In the past, various types of training in L2 pronunciation have been studied, including perceptual, articulatory, or some combination of both. Only those studies dealing with suprasegmentals, in conjunction with speech technology systems or programs, will be summarized here. For example, in perceptual or discrimination experiments, Feldman (1973, 1977) used electronic synthesis to simplify several prosodic features that were presented to hearers for discrimination. After this initial training, natural speech models that contained the same prosodic contrasts were presented, and positive results in discrimination were obtained.

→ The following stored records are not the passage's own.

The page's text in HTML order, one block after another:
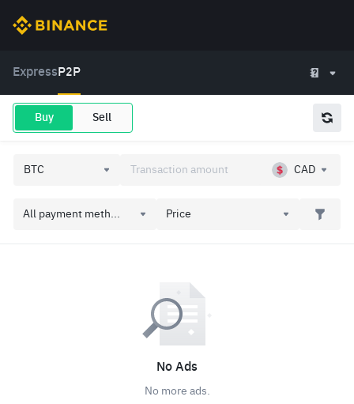
Express P2P
Buy Sell
CAD
All payment meth... Price
No Ads
No more ads.
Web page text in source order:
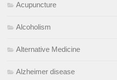
Acupuncture
Alcoholism
Alternative Medicine
Alzheimer disease
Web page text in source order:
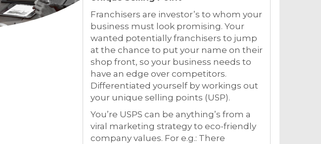
Franchisers are investor’s to whom your
business must look promising. Your
wanted potentially franchisers to jump
at the chance to put your name on their
shop front, so your business needs to
have an edge over competitors.
Differentiated yourself by workings out
your unique selling points (USP).
You’re USPS can be anything’s from a
viral marketing strategy to eco-friendly
company values. For e.g.: There

'T Hart and Collier (1975) sought to provide Dutch learners with necessary relevant information about English intonation so that they could learn correct intonation. They found that "four aspects of pitch change are perceptually relevant: (a) direction of pitch change (rise, fall, or level); (b) range of pitch change (difference between high and low levels); (c) speed of pitch change (how abruptly or gradually the change happens); and (d) place of pitch change (in sentence, word, or syllable)" (p. 237). These four relevant aspects of intonation were then explained and demonstrated in a 12-minute tape, using single tones and speech samples generated by a computer. The different pitch changes were also presented on a screen. Though the tape was only concerned with the perception of intonation, it caused a significant improvement in the production of intonation.1

As for using visual displays with a focus on improving articulation or production (rather than perceptual discrimination), results of studies have also been varied: Although several studies report positive effects of the use of visual displays of intonation for language learners (de Bot & Mailfert, 1982; de Bot, 1983; Hengestenberg, 1980; James, 1976, 1977, 1979; Lane & Buiten, 1969; Leon & Martin, 1972), other studies did not find these effects (Vardanian, 1964; Wichern & Boves, 1980). De Bot and Mailfert (1982) found that a 45-minute training session in the perception of intonation did result in a statistically significant improvement in the production of English intonation patterns by both Dutch and French students. Subsequent studies using visual and audio-visual feedback further corroborated the 1982 findings: De Bot (1983) showed that audio-visual feedback is more effective in intonation learning than auditory feedback alone.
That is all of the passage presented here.